Go through the records below and copy out every line holding "Janet".

Dataset entries:
···
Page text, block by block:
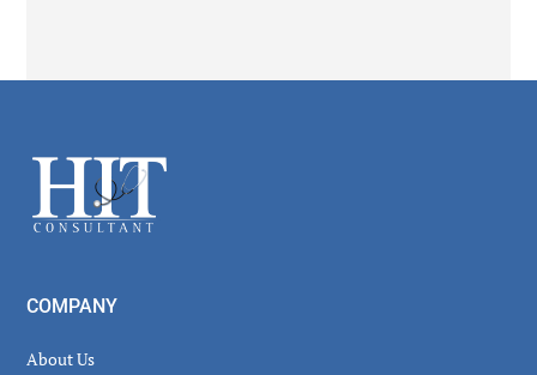
Footer
COMPANY
About Us
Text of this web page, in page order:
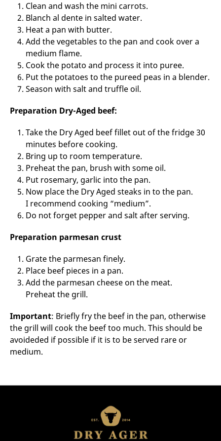
Clean and wash the mini carrots.
Blanch al dente in salted water.
Heat a pan with butter.
Add the vegetables to the pan and cook over a
medium flame.
Cook the potato and process it into puree.
Put the potatoes to the pureed peas in a blender.
Season with salt and truffle oil.
Preparation Dry-Aged beef:
Take the Dry Aged beef fillet out of the fridge 30
minutes before cooking.
Bring up to room temperature.
Preheat the pan, brush with some oil.
Put rosemary, garlic into the pan.
Now place the Dry Aged steaks in to the pan.
I recommend cooking “medium”.
Do not forget pepper and salt after serving.
Preparation parmesan crust
Grate the parmesan finely.
Place beef pieces in a pan.
Add the parmesan cheese on the meat.
Preheat the grill.
Important: Briefly fry the beef in the pan, otherwise
the grill will cook the beef too much. This should be
avoideded if possible if it is to be served rare or
medium.
Incredients for 4 persons:
4 thick slices of beef
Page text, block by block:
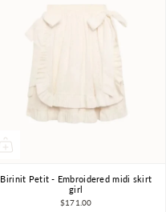
4Y 5Y 6Y 7-8Y
9-10Y
Birinit Petit - Embroidered midi skirt
girl
$171.00
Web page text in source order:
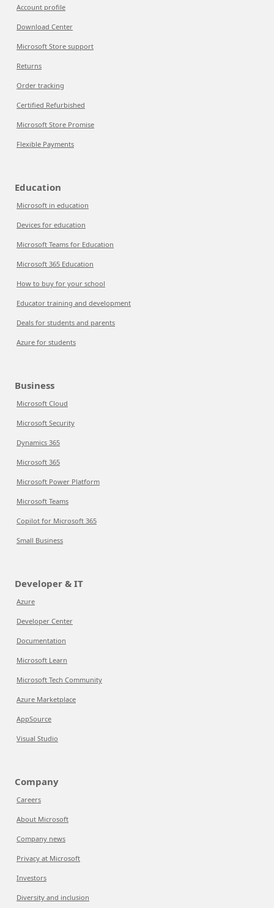
Account profile
Download Center
Microsoft Store support
Returns
Order tracking
Certified Refurbished
Microsoft Store Promise
Flexible Payments
Education
Microsoft in education
Devices for education
Microsoft Teams for Education
Microsoft 365 Education
How to buy for your school
Educator training and development
Deals for students and parents
Azure for students
Business
Microsoft Cloud
Microsoft Security
Dynamics 365
Microsoft 365
Microsoft Power Platform
Microsoft Teams
Copilot for Microsoft 365
Small Business
Developer & IT
Azure
Developer Center
Documentation
Microsoft Learn
Microsoft Tech Community
Azure Marketplace
AppSource
Visual Studio
Company
Careers
About Microsoft
Company news
Privacy at Microsoft
Investors
Diversity and inclusion
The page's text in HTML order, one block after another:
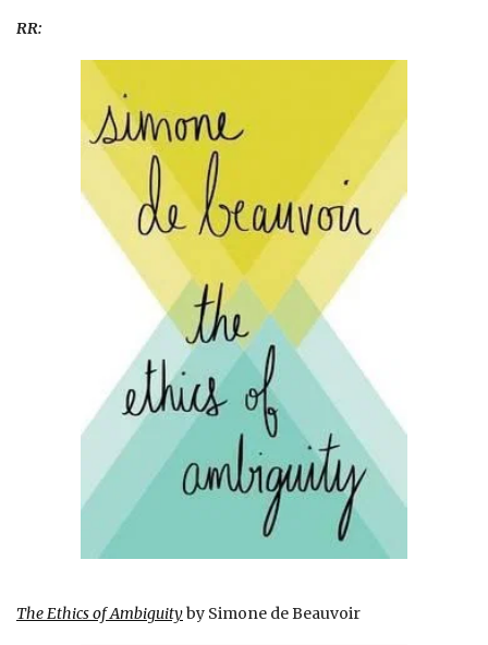
RR:
The Ethics of Ambiguityby Simone de Beauvoir
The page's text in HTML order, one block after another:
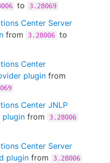
to 3.28069
Center Server
from 3.28006 to
Center
plugin from
Center JNLP
plugin from 3.28006
Center Server
plugin from 3.28006
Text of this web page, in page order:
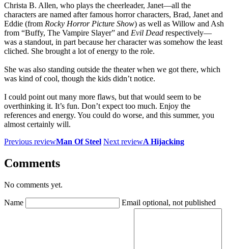
Christa B. Allen, who plays the cheerleader, Janet—all the
characters are named after famous horror characters, Brad, Janet and
Eddie (from Rocky Horror Picture Show) as well as Willow and Ash
from “Buffy, The Vampire Slayer” and Evil Dead respectively—
was a standout, in part because her character was somehow the least
cliched. She brought a lot of energy to the role.
She was also standing outside the theater when we got there, which
was kind of cool, though the kids didn’t notice.
I could point out many more flaws, but that would seem to be
overthinking it. It’s fun. Don’t expect too much. Enjoy the
references and energy. You could do worse, and this summer, you
almost certainly will.
Previous reviewMan Of Steel Next reviewA Hijacking
Comments
No comments yet.
Name Email optional, not published
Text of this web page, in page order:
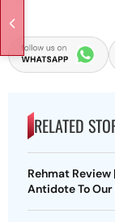
RELATED
Rehmat Review
Antidote To
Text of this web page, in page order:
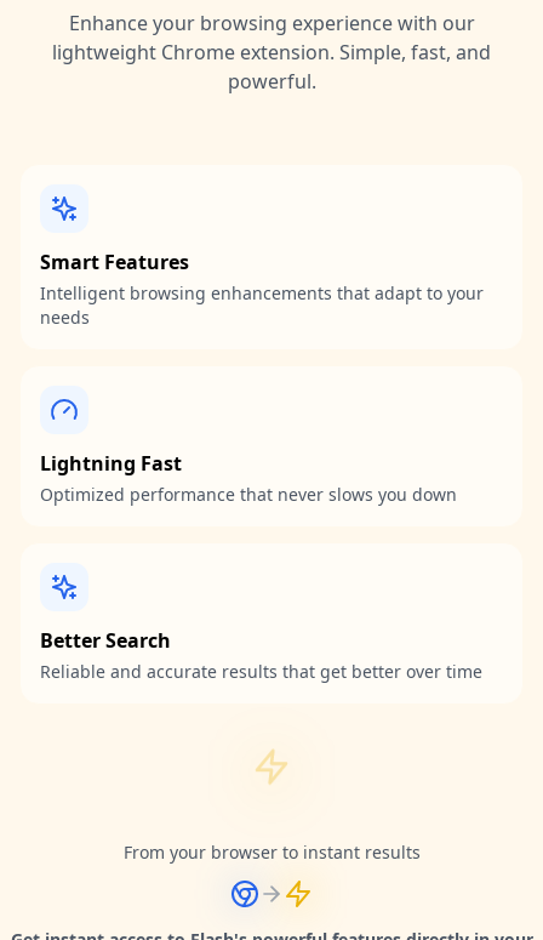
Enhance your browsing experience with our
lightweight Chrome extension. Simple, fast, and
powerful.
Smart Features
Intelligent browsing enhancements that adapt to your
needs
Lightning Fast
Optimized performance that never slows you down
Better Search
Reliable and accurate results that get better over time
From your browser to instant results
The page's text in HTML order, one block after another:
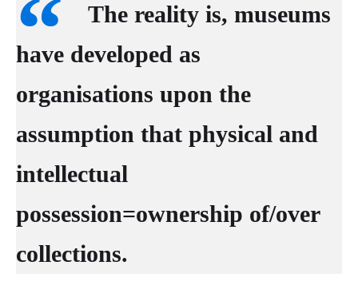
The reality is, museums
have developed as
organisations upon the
assumption that physical and
intellectual
possession=ownership of/over
collections.
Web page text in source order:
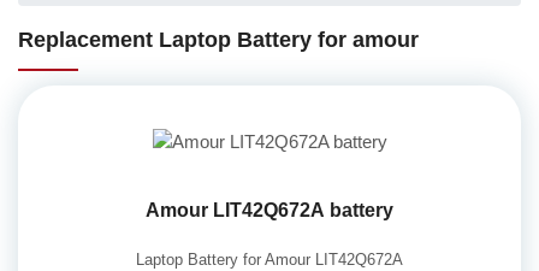
Replacement Laptop Battery for amour
Amour LIT42Q672A battery
Laptop Battery for Amour LIT42Q672A
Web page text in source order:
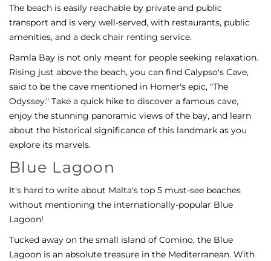
The beach is easily reachable by private and public
transport and is very well-served, with restaurants, public
amenities, and a deck chair renting service.
Ramla Bay is not only meant for people seeking relaxation.
Rising just above the beach, you can find Calypso's Cave,
said to be the cave mentioned in Homer's epic, "The
Odyssey." Take a quick hike to discover a famous cave,
enjoy the stunning panoramic views of the bay, and learn
about the historical significance of this landmark as you
explore its marvels.
Blue Lagoon
It's hard to write about Malta's top 5 must-see beaches
without mentioning the internationally-popular Blue
Lagoon!
Tucked away on the small island of Comino, the Blue
Lagoon is an absolute treasure in the Mediterranean. With
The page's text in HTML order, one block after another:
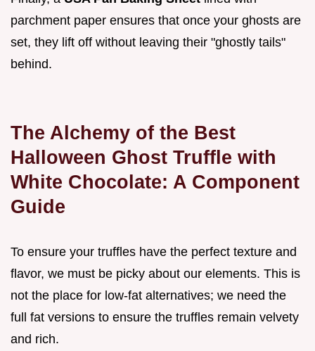
parchment paper ensures that once your ghosts are
set, they lift off without leaving their "ghostly tails"
behind.
The Alchemy of the Best
Halloween Ghost Truffle with
White Chocolate: A Component
Guide
To ensure your truffles have the perfect texture and
flavor, we must be picky about our elements. This is
not the place for low-fat alternatives; we need the
full fat versions to ensure the truffles remain velvety
and rich.
···
**Reply to the task**
Christa B. Allen, who plays the cheerleader, Janet—all the
characters are named after famous horror characters, Brad, Janet and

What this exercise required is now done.